┌──

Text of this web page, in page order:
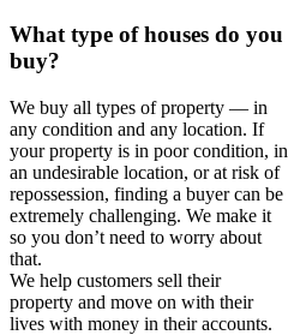
What type of houses do you
buy?
We buy all types of property — in
any condition and any location. If
your property is in poor condition, in
an undesirable location, or at risk of
repossession, finding a buyer can be
extremely challenging. We make it
so you don’t need to worry about
that.
We help customers sell their
property and move on with their
lives with money in their accounts.
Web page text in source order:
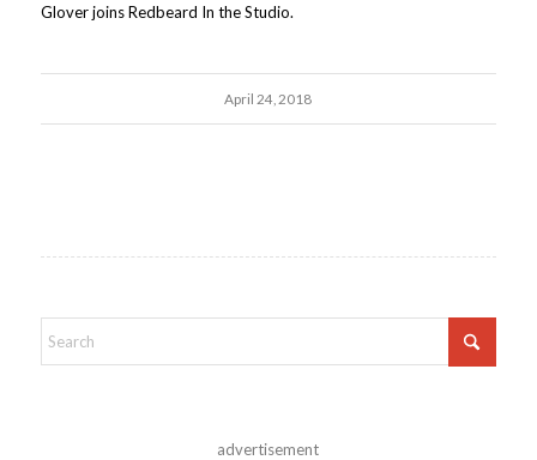
Glover joins Redbeard In the Studio.
April 24, 2018
advertisement
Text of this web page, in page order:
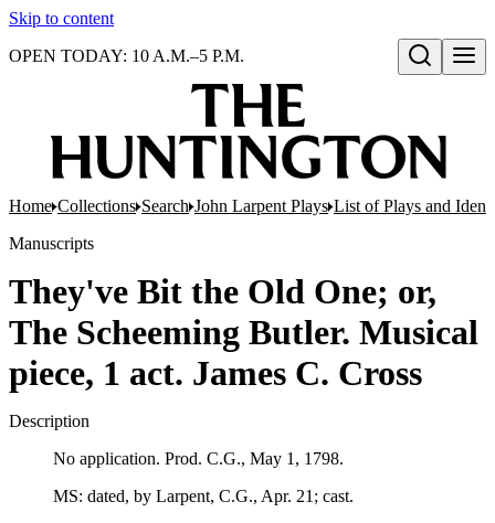
Skip to content
Open search
OPEN TODAY: 10 A.M.–5 P.M.
Home Collections Search John Larpent Plays List of Plays and
Manuscripts
They've Bit the Old One; or,
The Scheeming Butler. Musical
piece, 1 act. James C. Cross
Description
No application. Prod. C.G., May 1, 1798.
MS: dated, by Larpent, C.G., Apr. 21; cast.
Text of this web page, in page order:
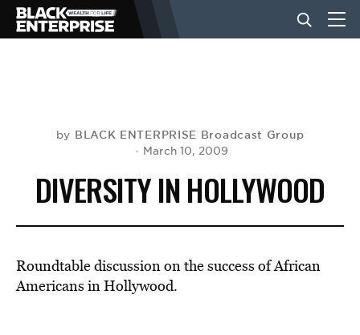
NEWS
LIFESTYLE
EVENTS
by BLACK ENTERPRISE Broadcast Group
March 10, 2009
DIVERSITY IN HOLLYWOOD
Roundtable discussion on the success of African
Americans in Hollywood.
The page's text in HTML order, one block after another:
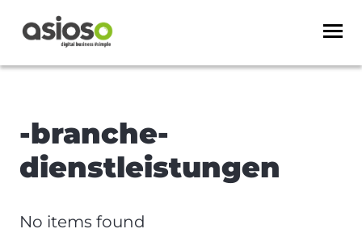
-branche-
dienstleistungen
No items found
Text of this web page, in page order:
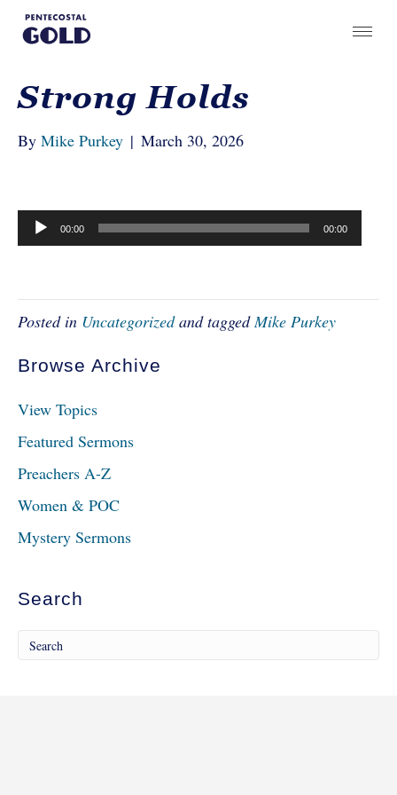
Strong Holds
By Mike Purkey | March 30, 2026
Audio
Player
00:00 00:00
Posted in Uncategorizedand taggedMike Purkey
Browse Archive
View Topics
Featured Sermons
Preachers A-Z
Women & POC
Mystery Sermons
Search
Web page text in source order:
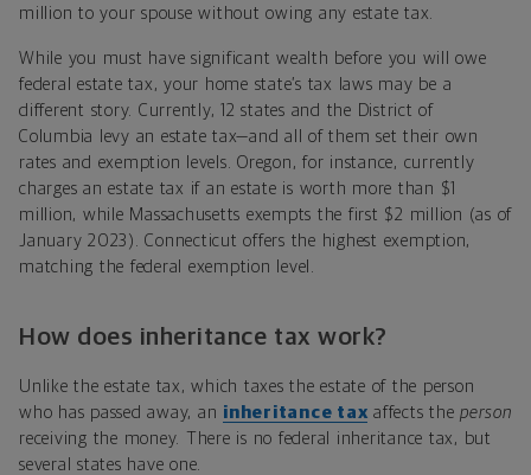
million to your spouse without owing any estate tax.
While you must have significant wealth before you will owe
federal estate tax, your home state’s tax laws may be a
different story. Currently, 12 states and the District of
Columbia levy an estate tax—and all of them set their own
rates and exemption levels. Oregon, for instance, currently
charges an estate tax if an estate is worth more than $1
million, while Massachusetts exempts the first $2 million (as of
January 2023). Connecticut offers the highest exemption,
matching the federal exemption level.
How does inheritance tax work?
Unlike the estate tax, which taxes the estate of the person
who has passed away, an inheritance tax affects the person
receiving the money. There is no federal inheritance tax, but
several states have one.
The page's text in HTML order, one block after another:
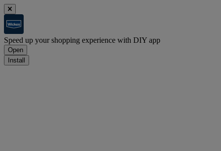
Speed up your shopping experience with DIY app
Open
Install
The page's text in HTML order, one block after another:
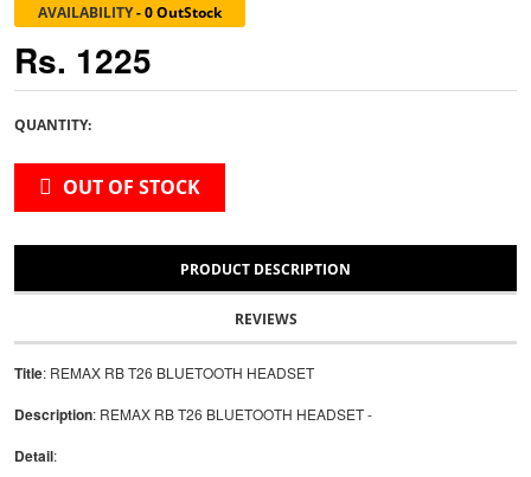
AVAILABILITY-0 OutStock
Rs. 1225
QUANTITY:
OUT OF STOCK
PRODUCT DESCRIPTION
REVIEWS
Title: REMAX RB T26 BLUETOOTH HEADSET
Description: REMAX RB T26 BLUETOOTH HEADSET -
Detail:
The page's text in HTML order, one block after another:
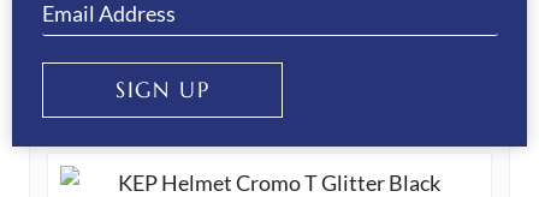
RELATED PRODUCTS
SIGN UP
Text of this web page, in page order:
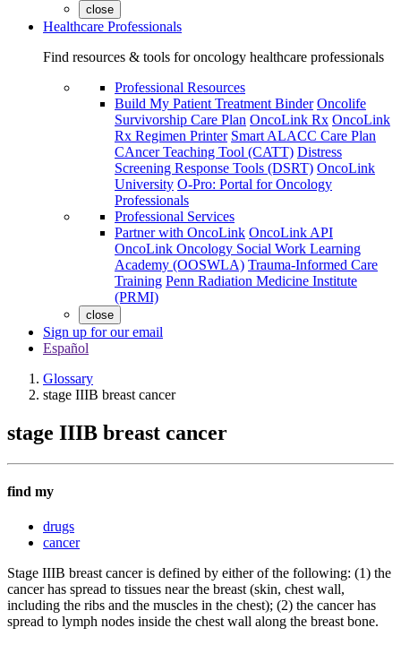
close
Healthcare Professionals
Find resources & tools for oncology healthcare professionals
Professional Resources
Build My Patient Treatment Binder Oncolife
Survivorship Care Plan OncoLink Rx OncoLink
Rx Regimen Printer Smart ALACC Care Plan
CAncer Teaching Tool (CATT) Distress
Screening Response Tools (DSRT) OncoLink
University O-Pro: Portal for Oncology
Professionals
Professional Services
Partner with OncoLink OncoLink API
OncoLink Oncology Social Work Learning
Academy (OOSWLA) Trauma-Informed Care
Training Penn Radiation Medicine Institute
(PRMI)
close
Sign up for our email
Español
Glossary
stage IIIB breast cancer
stage IIIB breast cancer
find my
drugs
cancer
Stage IIIB breast cancer is defined by either of the following: (1) the
cancer has spread to tissues near the breast (skin, chest wall,
including the ribs and the muscles in the chest); (2) the cancer has
spread to lymph nodes inside the chest wall along the breast bone.

└──

• PROBLEM DESCRIPTION
Any images must be left out; transcribe the rest of the material exactly.

• TASK ANSWER
Text of this web page, in page order:
What type of houses do you
buy?
We buy all types of property — in
any condition and any location. If
your property is in poor condition, in
an undesirable location, or at risk of
repossession, finding a buyer can be
extremely challenging. We make it
so you don’t need to worry about
that.
We help customers sell their
property and move on with their
lives with money in their accounts.
Web page text in source order:
Glover joins Redbeard In the Studio.
April 24, 2018
advertisement
Text of this web page, in page order:
Skip to content
Open search
OPEN TODAY: 10 A.M.–5 P.M.
Home Collections Search John Larpent Plays List of Plays and
Manuscripts
They've Bit the Old One; or,
The Scheeming Butler. Musical
piece, 1 act. James C. Cross
Description
No application. Prod. C.G., May 1, 1798.
MS: dated, by Larpent, C.G., Apr. 21; cast.
Text of this web page, in page order:
NEWS
LIFESTYLE
EVENTS
by BLACK ENTERPRISE Broadcast Group
March 10, 2009
DIVERSITY IN HOLLYWOOD
Roundtable discussion on the success of African
Americans in Hollywood.
The page's text in HTML order, one block after another:
-branche-
dienstleistungen
No items found
Text of this web page, in page order:
Strong Holds
By Mike Purkey | March 30, 2026
Audio
Player
00:00 00:00
Posted in Uncategorizedand taggedMike Purkey
Browse Archive
View Topics
Featured Sermons
Preachers A-Z
Women & POC
Mystery Sermons
Search
Web page text in source order:
million to your spouse without owing any estate tax.
While you must have significant wealth before you will owe
federal estate tax, your home state’s tax laws may be a
different story. Currently, 12 states and the District of
Columbia levy an estate tax—and all of them set their own
rates and exemption levels. Oregon, for instance, currently
charges an estate tax if an estate is worth more than $1
million, while Massachusetts exempts the first $2 million (as of
January 2023). Connecticut offers the highest exemption,
matching the federal exemption level.
How does inheritance tax work?
Unlike the estate tax, which taxes the estate of the person
who has passed away, an inheritance tax affects the person
receiving the money. There is no federal inheritance tax, but
several states have one.
The page's text in HTML order, one block after another:
Speed up your shopping experience with DIY app
Open
Install
The page's text in HTML order, one block after another:
AVAILABILITY-0 OutStock
Rs. 1225
QUANTITY:
OUT OF STOCK
PRODUCT DESCRIPTION
REVIEWS
Title: REMAX RB T26 BLUETOOTH HEADSET
Description: REMAX RB T26 BLUETOOTH HEADSET -
Detail:
The page's text in HTML order, one block after another:
RELATED PRODUCTS
SIGN UP
Text of this web page, in page order:
close
Healthcare Professionals
Find resources & tools for oncology healthcare professionals
Professional Resources
Build My Patient Treatment Binder Oncolife
Survivorship Care Plan OncoLink Rx OncoLink
Rx Regimen Printer Smart ALACC Care Plan
CAncer Teaching Tool (CATT) Distress
Screening Response Tools (DSRT) OncoLink
University O-Pro: Portal for Oncology
Professionals
Professional Services
Partner with OncoLink OncoLink API
OncoLink Oncology Social Work Learning
Academy (OOSWLA) Trauma-Informed Care
Training Penn Radiation Medicine Institute
(PRMI)
close
Sign up for our email
Español
Glossary
stage IIIB breast cancer
stage IIIB breast cancer
find my
drugs
cancer
Stage IIIB breast cancer is defined by either of the following: (1) the
cancer has spread to tissues near the breast (skin, chest wall,
including the ribs and the muscles in the chest); (2) the cancer has
spread to lymph nodes inside the chest wall along the breast bone.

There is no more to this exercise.